In the records below, repeat word for word only the lines starting at the one that contains "Address, Gov. Nixon" and ending at the one that contains "more in common than you", pictures excluded.
BEGIN Records supplied
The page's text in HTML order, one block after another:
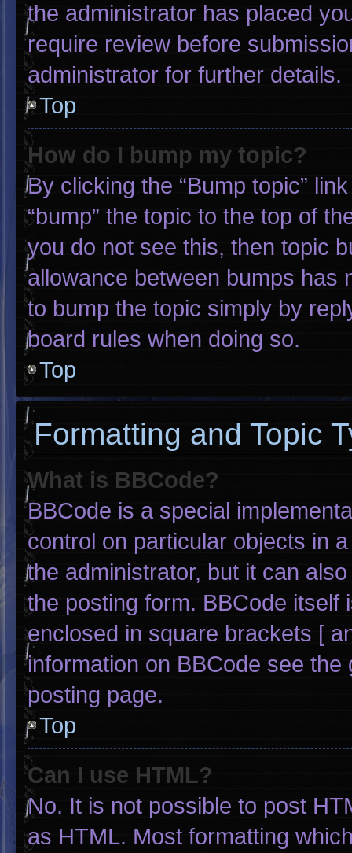
the administrator has placed
require review before
administrator for further details.
Top
How do I bump my topic?
By clicking the “Bump topic”
“bump” the topic to the top of
you do not see this, then topic
allowance between bumps has
to bump the topic simply by
board rules when doing so.
Top
Formatting and Topic
What is BBCode?
BBCode is a special
control on particular objects in
the administrator, but it can
the posting form. BBCode
enclosed in square brackets [
information on BBCode see
posting page.
Top
Can I use HTML?
No. It is not possible to post
as HTML. Most formatting
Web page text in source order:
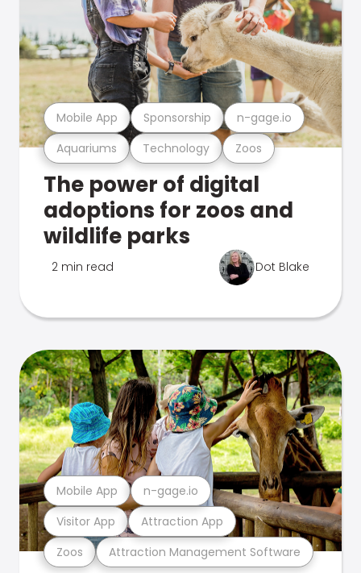
Aquariums Technology Zoos
Mobile App Sponsorship n-gage.io
The power of digital
adoptions for zoos and
wildlife parks
2 min read Dot Blake
Zoos Attraction Management Software
Visitor App Attraction App
Mobile App n-gage.io
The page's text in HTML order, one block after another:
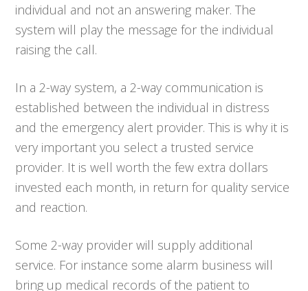
individual and not an answering maker. The
system will play the message for the individual
raising the call.
In a 2-way system, a 2-way communication is
established between the individual in distress
and the emergency alert provider. This is why it is
very important you select a trusted service
provider. It is well worth the few extra dollars
invested each month, in return for quality service
and reaction.
Some 2-way provider will supply additional
service. For instance some alarm business will
bring up medical records of the patient to
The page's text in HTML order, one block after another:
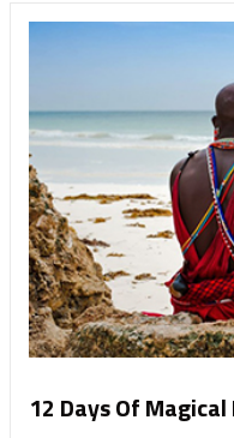
12 Days Of
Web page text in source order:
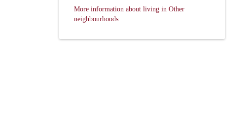
More information about living in Other
neighbourhoods
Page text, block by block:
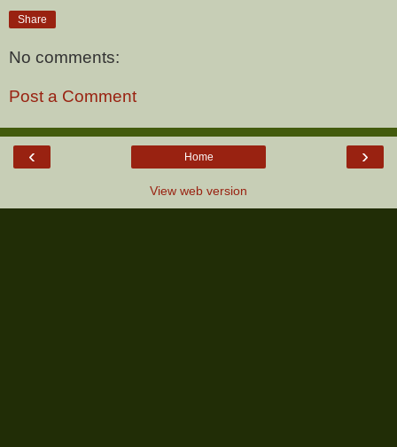
Share
No comments:
Post a Comment
‹ ›
Home
View web version
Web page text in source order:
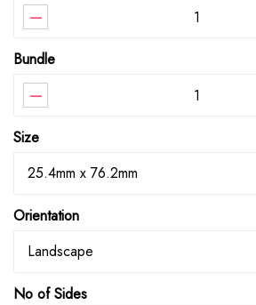
–
Bundle
–
Size
25.4mm x 76.2mm
Orientation
Landscape
No of Sides
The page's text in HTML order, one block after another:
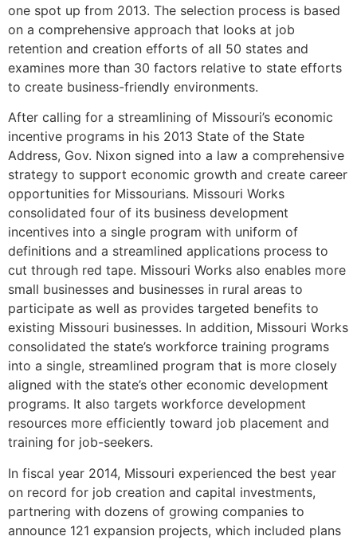
one spot up from 2013. The selection process is based
on a comprehensive approach that looks at job
retention and creation efforts of all 50 states and
examines more than 30 factors relative to state efforts
to create business-friendly environments.
After calling for a streamlining of Missouri’s economic
incentive programs in his 2013 State of the State
Address, Gov. Nixon signed into a law a comprehensive
strategy to support economic growth and create career
opportunities for Missourians. Missouri Works
consolidated four of its business development
incentives into a single program with uniform of
definitions and a streamlined applications process to
cut through red tape. Missouri Works also enables more
small businesses and businesses in rural areas to
participate as well as provides targeted benefits to
existing Missouri businesses. In addition, Missouri Works
consolidated the state’s workforce training programs
into a single, streamlined program that is more closely
aligned with the state’s other economic development
programs. It also targets workforce development
resources more efficiently toward job placement and
training for job-seekers.
In fiscal year 2014, Missouri experienced the best year
on record for job creation and capital investments,
partnering with dozens of growing companies to
announce 121 expansion projects, which included plans
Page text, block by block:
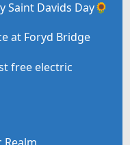
Saint Davids Day🌻
at Foryd Bridge
free electric
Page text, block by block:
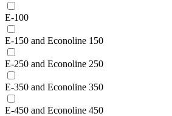
E-100
E-150 and Econoline 150
E-250 and Econoline 250
E-350 and Econoline 350
E-450 and Econoline 450
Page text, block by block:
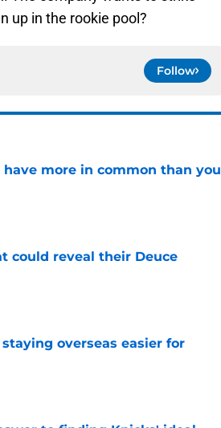
up in the rookie pool?
Follow
more in common than you
could reveal their Deuce
overseas easier for
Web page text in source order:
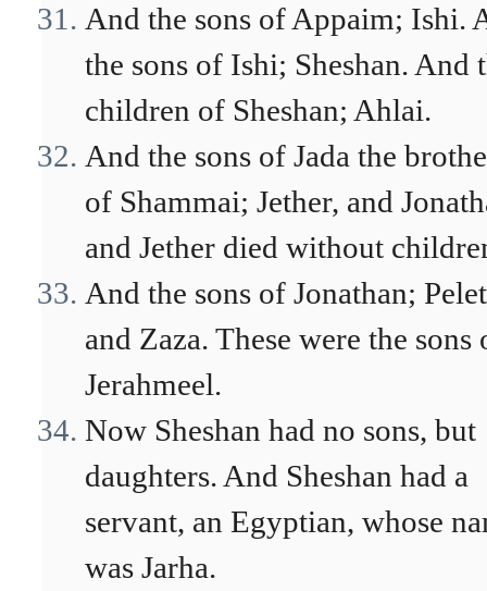
And the sons of Appaim; Ishi.
the sons of Ishi; Sheshan. And
children of Sheshan; Ahlai.
And the sons of Jada the
of Shammai; Jether, and
and Jether died without
And the sons of Jonathan;
and Zaza. These were the sons
Jerahmeel.
Now Sheshan had no sons, but
daughters. And Sheshan had a
servant, an Egyptian, whose
was Jarha.
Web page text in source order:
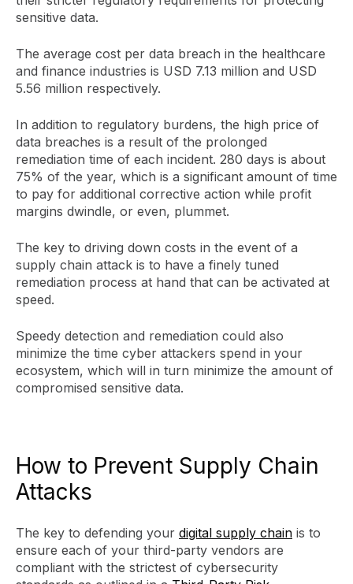
sensitive data.
The average cost per data breach in the healthcare
and finance industries is USD 7.13 million and USD
5.56 million respectively.
In addition to regulatory burdens, the high price of
data breaches is a result of the prolonged
remediation time of each incident. 280 days is about
75% of the year, which is a significant amount of time
to pay for additional corrective action while profit
margins dwindle, or even, plummet.
The key to driving down costs in the event of a
supply chain attack is to have a finely tuned
remediation process at hand that can be activated at
speed.
Speedy detection and remediation could also
minimize the time cyber attackers spend in your
ecosystem, which will in turn minimize the amount of
compromised sensitive data.
How to Prevent Supply Chain
Attacks
The key to defending your digital supply chain is to
ensure each of your third-party vendors are
compliant with the strictest of cybersecurity
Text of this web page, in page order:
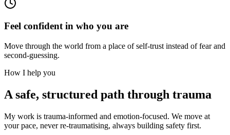
Feel confident in who you are
Move through the world from a place of self-trust instead of fear and
second-guessing.
How I help you
A safe, structured path through trauma
My work is trauma-informed and emotion-focused. We move at
your pace, never re-traumatising, always building safety first.
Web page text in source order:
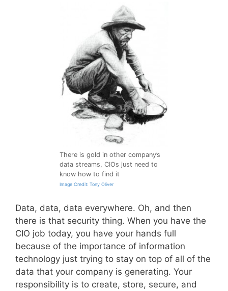
There is gold in other company’s
data streams, CIOs just need to
know how to find it
Image Credit: Tony Oliver
Data, data, data everywhere. Oh, and then
there is that security thing. When you have the
CIO job today, you have your hands full
because of the importance of information
technology just trying to stay on top of all of the
data that your company is generating. Your
responsibility is to create, store, secure, and
END Records supplied
▶ Response to the task
Address, Gov. Nixon signed into a law a comprehensive
strategy to support economic growth and create career
opportunities for Missourians. Missouri Works
consolidated four of its business development
incentives into a single program with uniform of
definitions and a streamlined applications process to
cut through red tape. Missouri Works also enables more
small businesses and businesses in rural areas to
participate as well as provides targeted benefits to
existing Missouri businesses. In addition, Missouri Works
consolidated the state’s workforce training programs
into a single, streamlined program that is more closely
aligned with the state’s other economic development
programs. It also targets workforce development
resources more efficiently toward job placement and
training for job-seekers.
In fiscal year 2014, Missouri experienced the best year
on record for job creation and capital investments,
partnering with dozens of growing companies to
announce 121 expansion projects, which included plans
Page text, block by block:
Saint Davids Day🌻
at Foryd Bridge
free electric
Page text, block by block:
E-100
E-150 and Econoline 150
E-250 and Econoline 250
E-350 and Econoline 350
E-450 and Econoline 450
Page text, block by block:
up in the rookie pool?
Follow
more in common than you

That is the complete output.